Vu les articles L. 742-1 à L. 742-3, L. 743-4, L. 743-6, L. 743-7, L. 743-9, L. 743-13 à L. 743-15, L. 743-17, L. 743-19, L. 743-20 à L. 743-25 et R. 742-1, R. 743-1 à R. 743-8, R. 743-21 du Code de l’entrée et du séjour des étrangers et du droit d’asile ;
Les avis prévus par l’article R 743-3 du CESEDA ayant été donnés par le Greffier ;
Vu la requête reçue au greffe le 14 Avril 2025 à 14h32, présentée par Monsieur le Préfet du département DES BOUCHES DU RHONE
Attendu que Monsieur le Préfet régulièrement avisé, est représenté par [X] [O], dûment assermenté
Attendu que la personne concernée par la requête, avisée de la possibilité de faire choix d’un Avocat ou de solliciter la désignation d’un Avocat commis d’office , déclare vouloir l’assistance d’un Conseil ;
Attendu que la personne concernée par la requête est assistée de Me Thomas DESPIERRES
avocat commis d’office qui a pris connaissance de la procédure et s’est entretenu librement avec son client ;
Attendu qu’en application de l’article L. 141-2 du Code de l’entrée et du séjour des étrangers et du droit d’asile la personne étrangère présentée a déclaré au début de la procédure comprendre et savoir lire la langue arabe et a donc été entendue avec l’assistance d’un interprète en cette langue en la personne de Mme [S] [Z] serment préalablement prêté d’apporter son concours à la justice en son honneur et en sa conscience ;
Attendu qu’il est constant que M. [J] [W]

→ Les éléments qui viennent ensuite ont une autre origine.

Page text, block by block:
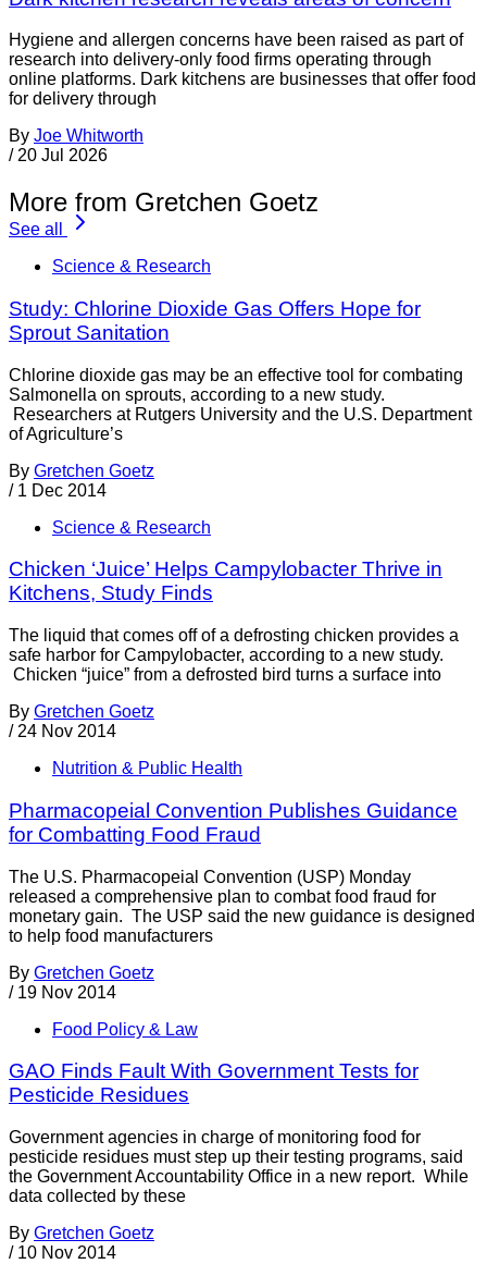
Hygiene and allergen concerns have been raised as part of
research into delivery-only food firms operating through
online platforms. Dark kitchens are businesses that offer food
for delivery through
By Joe Whitworth
/ 20 Jul 2026
More from Gretchen Goetz
See all
Science & Research
Study: Chlorine Dioxide Gas Offers Hope for
Sprout Sanitation
Chlorine dioxide gas may be an effective tool for combating
Salmonella on sprouts, according to a new study.
Researchers at Rutgers University and the U.S. Department
of Agriculture’s
By Gretchen Goetz
/ 1 Dec 2014
Science & Research
Chicken ‘Juice’ Helps Campylobacter Thrive in
Kitchens, Study Finds
The liquid that comes off of a defrosting chicken provides a
safe harbor for Campylobacter, according to a new study.
Chicken “juice” from a defrosted bird turns a surface into
By Gretchen Goetz
/ 24 Nov 2014
Nutrition & Public Health
Pharmacopeial Convention Publishes Guidance
for Combatting Food Fraud
The U.S. Pharmacopeial Convention (USP) Monday
released a comprehensive plan to combat food fraud for
monetary gain. The USP said the new guidance is designed
to help food manufacturers
By Gretchen Goetz
/ 19 Nov 2014
Food Policy & Law
GAO Finds Fault With Government Tests for
Pesticide Residues
Government agencies in charge of monitoring food for
pesticide residues must step up their testing programs, said
the Government Accountability Office in a new report. While
data collected by these
By Gretchen Goetz
/ 10 Nov 2014

né le 09 Juin 1997 à [Localité 6] (ALGERIE)
de nationalité Algérienne
a fait l’objet d’une des sept mesures prévues aux articles L. 722-2, L. 731-1, L. 731-2, L. 732-3,
L. 733-8 à L. 733-12, 741-1, L. 741-4; L. 741-5, L. 741-7, L. 743-16, L. 744-1, L. 751-2 à L. 751-4, L. 751-9 et L. 751-10 du Code de l’entrée et du séjour des étrangers et du droit d’asile , et en l’espèce :
a fait l’objet d’un arrêté préfectoral portant condamnation ordonnant l’interdiction du territoire français pour une durée de 5 ans prononcée par le tribunal correctionnel de Marseille en date du 13 mai 2024
édicté moins de trois ans avant la décision de placement en rétention en date du 11 avril 2025 notifiée le 12 avril 2025 à 10h34,
Attendu qu’il est rappelé à la personne intéressée , ainsi que dit au dispositif , les droits qui lui sont reconnus pendant la rétention ;
Attendu qu’il résulte de l’examen des pièces de la procédure soumise à appréciation qu’un moyen de transport disponible à destination du pays d’origine de la personne intéressée doit être trouvé avant l’expiration du délai de prolongation sollicité ;
DEROULEMENT DES DEBATS :
SUR LE FOND :
La personne étrangère présentée déclare :moi j’ai l’asile à la SUISSE, je veux quitter la France. Ils ont pris mes empreintes, j’ai déposé mon dossier d’asile. Vous me dites qu’il est écrit dans le jugement correctionnel que la demande d’asile était rejetée, je découvre la réponse, on me l’a pas communiqué. Vous me dites que je l’ai surement dit moi-même au jugement, oui c’est vrai. Non je n’ai pas de passeport.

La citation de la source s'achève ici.